CARBON ISOTOPES AND THE BIOTIC RESPONSE TO MASS EXTINCTION

The Mesozoic record of biodiversity commences and ends with major mass extinctions and also contains a number of events of various magnitudes that punctuate the era. These events are, in general, better documented in the marine realm, and they all are associated with marked perturbations in δ¹³C, a proxy that fundamentally reflects the nature carbon cycling. Although in terms of overall trends, the records associated with these events represent either positive or negative excursions, in detail each extinction event records a unique pattern of dynamics within the carbon cycle. Based on early work, the trends in δ¹³C appear to be effective predictors of not only when the major phase or step of an extinction occurs - generally associated with the most pronounced isotopic shift – but also the duration of the recovery and repopulation intervals. To investigate this prediction more fully, this study aims to compare and contrast not only the records associated with the three larger mass extinctions– the Permo-Triassic, Triassic-Jurassic, and Cretaceous-Paleogene events – but also on the smaller bioevents documented for Mesozoic. For these various mass extinctions, existing δ¹³C records were compiled and compared to records of the biotic responses representing as broad a geographic and taxonomic breadth as possible. Initial results suggest that the most pronounced extinction step is associated with the first, major isotopic perturbation and that the duration of the recovery and repopulation intervals are closely tied to the length of time required for the perturbations to wane and return to ‘background’ levels.

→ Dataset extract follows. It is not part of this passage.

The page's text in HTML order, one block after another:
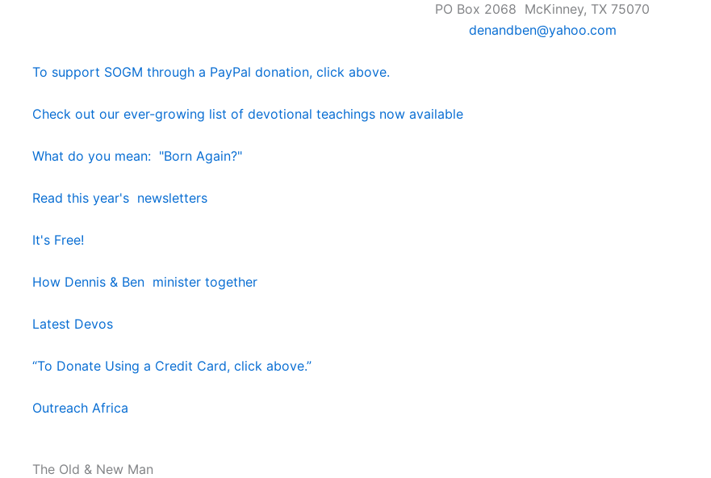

Furthermore, they suggest that: 1) the nature of carbon cycling as recorded in δ¹³C variation is an effective predictor of the biotic responses to large-scale biotic disruptions; 2) the structure of each event is unique suggesting that at least the cascades of environmental effects, if not the causal mechanism(s), are unique to each event; and 3) in general, there is little correlation between the magnitude of the extinction event and the rate of biotic recovery. Finally, it remains to be determined to what extent δ¹³C serves as a direct proxy for the causal mechanisms or whether it is a reflection of the biotic changes themselves.